## Task directions
Every line of the material below must be repeated exactly.

## Information
══════
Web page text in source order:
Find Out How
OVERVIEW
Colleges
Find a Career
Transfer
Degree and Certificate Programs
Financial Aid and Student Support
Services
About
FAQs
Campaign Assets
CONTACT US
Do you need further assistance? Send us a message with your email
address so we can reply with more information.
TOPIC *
══════
## Answer box
Web page text in source order:
Find Out How
OVERVIEW
Colleges
Find a Career
Transfer
Degree and Certificate Programs
Financial Aid and Student Support
Services
About
FAQs
Campaign Assets
CONTACT US
Do you need further assistance? Send us a message with your email
address so we can reply with more information.
TOPIC *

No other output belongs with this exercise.